§ Prompt:
Text only, exactly as given: reproduce the entries below without their pictures.

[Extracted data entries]
Start of Block

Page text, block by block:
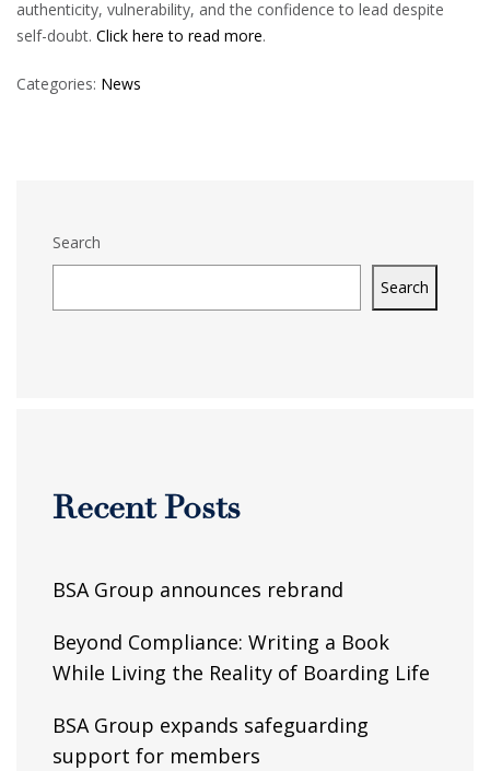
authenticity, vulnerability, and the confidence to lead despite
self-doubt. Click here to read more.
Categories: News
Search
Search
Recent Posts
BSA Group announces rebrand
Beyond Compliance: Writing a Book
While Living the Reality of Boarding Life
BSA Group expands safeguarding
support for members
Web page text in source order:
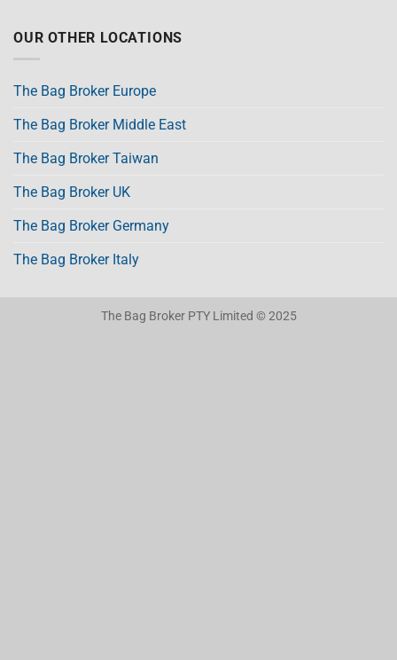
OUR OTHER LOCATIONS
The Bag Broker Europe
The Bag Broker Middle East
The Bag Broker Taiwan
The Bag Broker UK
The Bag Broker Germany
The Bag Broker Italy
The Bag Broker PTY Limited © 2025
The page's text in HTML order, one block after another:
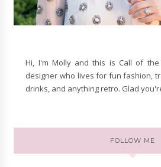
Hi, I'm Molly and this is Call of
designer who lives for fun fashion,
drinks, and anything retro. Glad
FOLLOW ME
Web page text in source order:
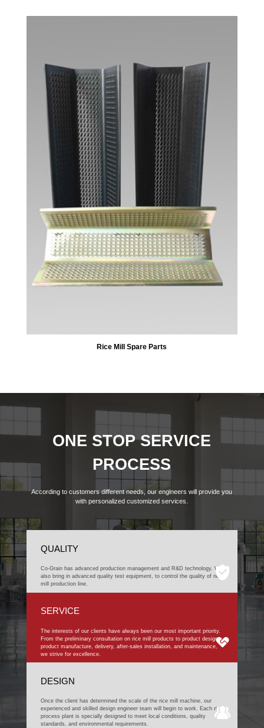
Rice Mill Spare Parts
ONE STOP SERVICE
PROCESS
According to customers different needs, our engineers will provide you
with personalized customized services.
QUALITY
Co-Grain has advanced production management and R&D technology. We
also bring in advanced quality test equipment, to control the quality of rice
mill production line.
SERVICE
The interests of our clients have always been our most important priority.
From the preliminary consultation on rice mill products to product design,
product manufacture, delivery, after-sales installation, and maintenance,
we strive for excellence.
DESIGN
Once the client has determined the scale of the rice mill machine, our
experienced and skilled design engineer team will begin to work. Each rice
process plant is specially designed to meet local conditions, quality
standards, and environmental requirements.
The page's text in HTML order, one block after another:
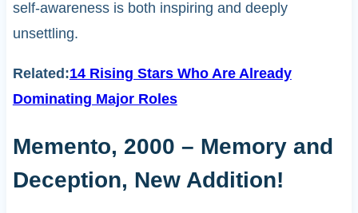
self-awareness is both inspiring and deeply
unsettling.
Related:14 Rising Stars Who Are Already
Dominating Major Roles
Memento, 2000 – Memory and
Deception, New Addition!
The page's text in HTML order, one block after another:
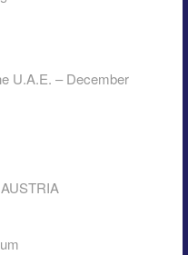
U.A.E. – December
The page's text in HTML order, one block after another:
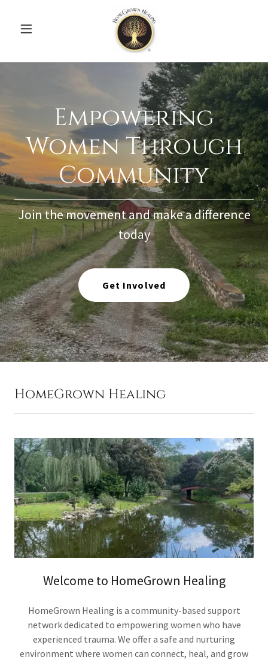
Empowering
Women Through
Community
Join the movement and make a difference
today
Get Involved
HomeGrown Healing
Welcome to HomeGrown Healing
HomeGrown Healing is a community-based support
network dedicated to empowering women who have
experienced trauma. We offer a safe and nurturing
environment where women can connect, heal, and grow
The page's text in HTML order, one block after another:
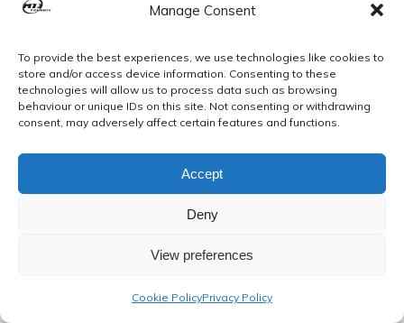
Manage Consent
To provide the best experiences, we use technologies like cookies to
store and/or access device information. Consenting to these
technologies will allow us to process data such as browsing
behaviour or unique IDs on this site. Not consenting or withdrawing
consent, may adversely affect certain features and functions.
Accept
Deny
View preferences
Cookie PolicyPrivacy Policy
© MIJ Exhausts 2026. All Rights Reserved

End of Block

§ Exercise answer:
Page text, block by block:
authenticity, vulnerability, and the confidence to lead despite
self-doubt. Click here to read more.
Categories: News
Search
Search
Recent Posts
BSA Group announces rebrand
Beyond Compliance: Writing a Book
While Living the Reality of Boarding Life
BSA Group expands safeguarding
support for members
Web page text in source order:
OUR OTHER LOCATIONS
The Bag Broker Europe
The Bag Broker Middle East
The Bag Broker Taiwan
The Bag Broker UK
The Bag Broker Germany
The Bag Broker Italy
The Bag Broker PTY Limited © 2025
The page's text in HTML order, one block after another:
Hi, I'm Molly and this is Call of
designer who lives for fun fashion,
drinks, and anything retro. Glad
FOLLOW ME
Web page text in source order:
Rice Mill Spare Parts
ONE STOP SERVICE
PROCESS
According to customers different needs, our engineers will provide you
with personalized customized services.
QUALITY
Co-Grain has advanced production management and R&D technology. We
also bring in advanced quality test equipment, to control the quality of rice
mill production line.
SERVICE
The interests of our clients have always been our most important priority.
From the preliminary consultation on rice mill products to product design,
product manufacture, delivery, after-sales installation, and maintenance,
we strive for excellence.
DESIGN
Once the client has determined the scale of the rice mill machine, our
experienced and skilled design engineer team will begin to work. Each rice
process plant is specially designed to meet local conditions, quality
standards, and environmental requirements.
The page's text in HTML order, one block after another:
self-awareness is both inspiring and deeply
unsettling.
Related:14 Rising Stars Who Are Already
Dominating Major Roles
Memento, 2000 – Memory and
Deception, New Addition!
The page's text in HTML order, one block after another:
U.A.E. – December
The page's text in HTML order, one block after another:
Empowering
Women Through
Community
Join the movement and make a difference
today
Get Involved
HomeGrown Healing
Welcome to HomeGrown Healing
HomeGrown Healing is a community-based support
network dedicated to empowering women who have
experienced trauma. We offer a safe and nurturing
environment where women can connect, heal, and grow
The page's text in HTML order, one block after another:
Manage Consent
To provide the best experiences, we use technologies like cookies to
store and/or access device information. Consenting to these
technologies will allow us to process data such as browsing
behaviour or unique IDs on this site. Not consenting or withdrawing
consent, may adversely affect certain features and functions.
Accept
Deny
View preferences
Cookie PolicyPrivacy Policy
© MIJ Exhausts 2026. All Rights Reserved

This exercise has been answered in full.